# Smokin in the Junction



## woodchucks (Mar 18, 2011)

Anyone know much about the Smokin in the Junction event May 28 & 29 in Valley Junction Iowa.

I sent in a registration form and a check. Just wondered if anyone here has done this event before,

and if they had any information on how it all works. They cashed my check so I am guessing I will

have a spot. Any info would be great.


----------



## bmudd14474 (Mar 25, 2011)

I do not have any info about this event. Is it a KCBS? if so you can prob find information of their site. Good luck to you.


----------



## woodchucks (Apr 11, 2011)

Just wondering if any one has any info on this, since it is getting closer.

Any one here gonna be there? Or has been there the first two years?


----------



## raptor700 (Apr 11, 2011)

Never done KCBS, If it is, remember to bring plenty of Kale!


----------



## woodchucks (Apr 11, 2011)

Not sure what that means Raptor


----------



## raptor700 (Apr 11, 2011)

WoodChucks said:


> Not sure what that means Raptor


In KCBS you can use garnish in your turn-in box.

Fresh Kale looks real nice with some sliced brisket on it.


----------



## jdt (Apr 14, 2011)

The Iowa BBQ society meeting was tuesday, we talked about it some, they did not give any indication they were getting full so I would say if they cashed your check your in. They are gonna open up at 8 am for the teams this year to avoid the hassle with parking and setting up amongst the spectators and such, they also got much more space so it won't be so tight getting in and out for the teams with mega rigs and big trailers.

The webmaster for the IA bbq society just died so its been a bit of a mess on the homepage, its getting worked out but I know that ain't much help to someone looking for info now.

I don't know the name of the lady helping organize it but you can get ahold of Anne, she can direct you to the right lady I am sure. Anne at 515-223-2622 or send an email to [email protected]

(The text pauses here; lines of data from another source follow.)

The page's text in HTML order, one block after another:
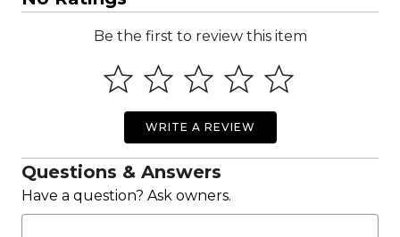
Be the first to review this item
WRITE A REVIEW
Questions & Answers
Have a question? Ask owners.
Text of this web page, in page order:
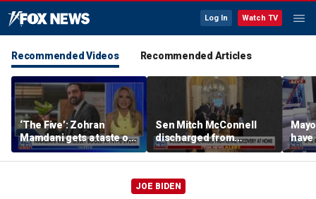
Log In Watch TV
Recommended Videos Recommended Articles
‘The Five’: Zohran
Mamdani gets a taste of
reality
Sen Mitch McConnell
discharged from
rehabilitation facility
have
Paul
JOE BIDEN
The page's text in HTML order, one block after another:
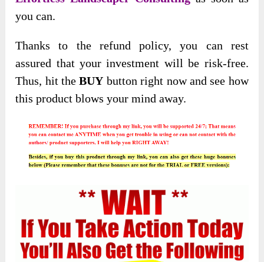
you can.
Thanks to the refund policy, you can rest
assured that your investment will be risk-free.
Thus, hit theBUY button right now and see how
this product blows your mind away.
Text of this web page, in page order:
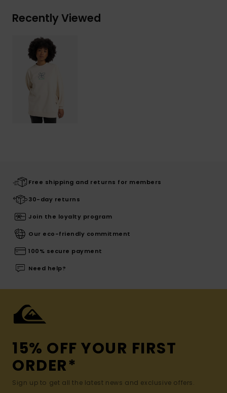
Recently Viewed
Free shipping and returns for members
30-day returns
Join the loyalty program
Our eco-friendly commitment
100% secure payment
Need help?
15% OFF YOUR FIRST
ORDER*
Sign up to get all the latest news and exclusive offers.
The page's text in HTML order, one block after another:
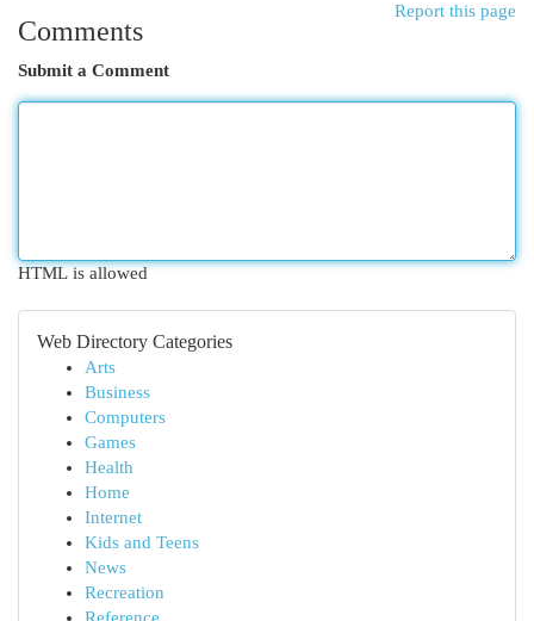
Report this page
Comments
Submit a Comment
HTML is allowed
Web Directory Categories
Arts
Business
Computers
Games
Health
Home
Internet
Kids and Teens
News
Recreation
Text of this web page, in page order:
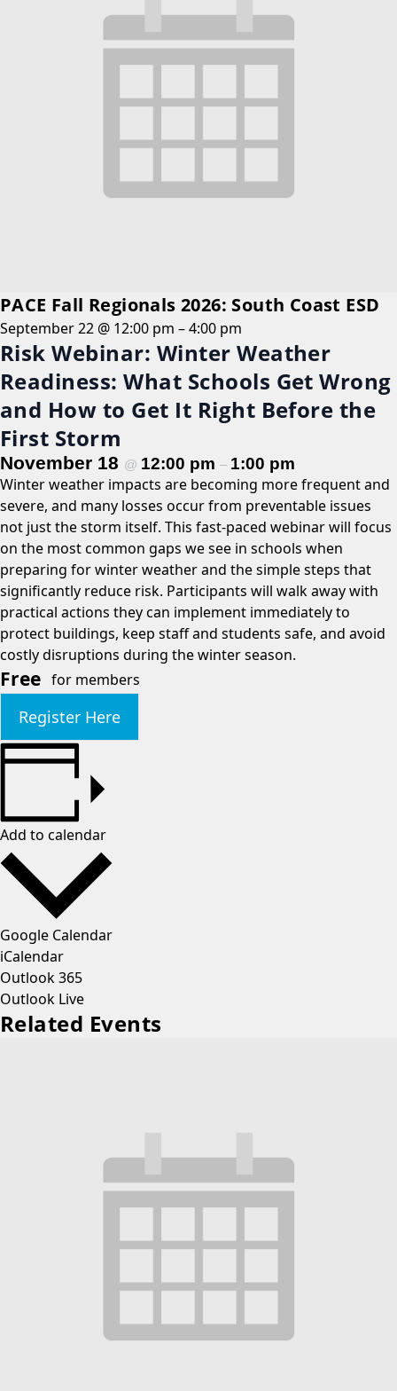
PACE Fall Regionals 2026: South Coast ESD
September 22 @ 12:00 pm –4:00 pm
Risk Webinar: Winter Weather
Readiness: What Schools Get Wrong
and How to Get It Right Before the
First Storm
November 18 @ 12:00 pm – 1:00 pm
Winter weather impacts are becoming more frequent and
severe, and many losses occur from preventable issues
not just the storm itself. This fast-paced webinar will focus
on the most common gaps we see in schools when
preparing for winter weather and the simple steps that
significantly reduce risk. Participants will walk away with
practical actions they can implement immediately to
protect buildings, keep staff and students safe, and avoid
costly disruptions during the winter season.
Free for members
Register Here
Add to calendar
Google Calendar
iCalendar
Outlook 365
Outlook Live
Related Events

This is only there second year of being sanctioned so everyone is hoping its a little smoother, there was definetely a improvement from the first non sanctioned year to last year and that is just speaking as a walking around goonie ball as the judges fill up fast for VJ.

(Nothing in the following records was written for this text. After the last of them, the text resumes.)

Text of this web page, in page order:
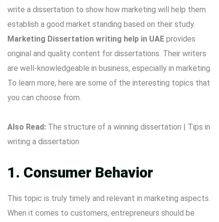
write a dissertation to show how marketing will help them
establish a good market standing based on their study.
Marketing Dissertation writing help in UAE provides
original and quality content for dissertations. Their writers
are well-knowledgeable in business, especially in marketing.
To learn more, here are some of the interesting topics that
you can choose from.
Also Read: The structure of a winning dissertation | Tips in
writing a dissertation
1. Consumer Behavior
This topic is truly timely and relevant in marketing aspects.
When it comes to customers, entrepreneurs should be
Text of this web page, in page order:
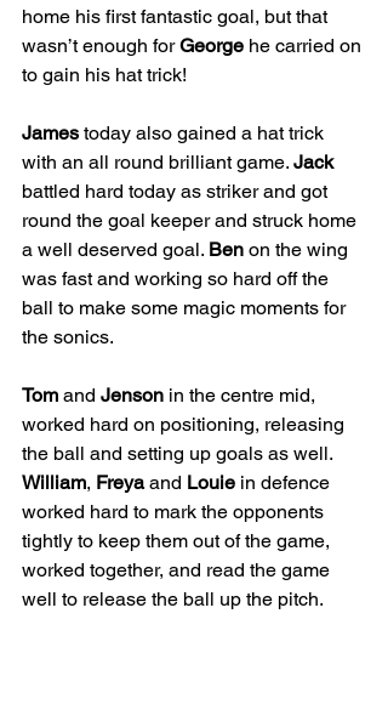
home his first fantastic goal, but that
wasn’t enough for George he carried on
to gain his hat trick!
James today also gained a hat trick
with an all round brilliant game. Jack
battled hard today as striker and got
round the goal keeper and struck home
a well deserved goal. Ben on the wing
was fast and working so hard off the
ball to make some magic moments for
the sonics.
Tom and Jenson in the centre mid,
worked hard on positioning, releasing
the ball and setting up goals as well.
William, Freya and Louie in defence
worked hard to mark the opponents
tightly to keep them out of the game,
worked together, and read the game
well to release the ball up the pitch.
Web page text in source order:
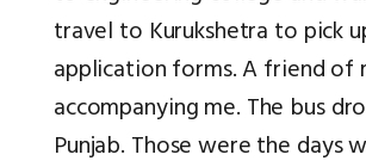
travel to Kurukshetra to pick
application forms. A friend of
accompanying me. The bus
Punjab. Those were the days

Is Woodchunks your team name? I'll have to keep an eye out for ya.


----------



## woodchucks (May 17, 2011)

Thanks JDT  yea WoodChucks is our team name. I just found out they are sending information packets out this week so I hope

that will help me with what we need to do


----------



## scarbelly (May 17, 2011)

Good luck and good smoking


----------



## SmokinAl (May 18, 2011)

Good luck! I know you'll make us proud!


----------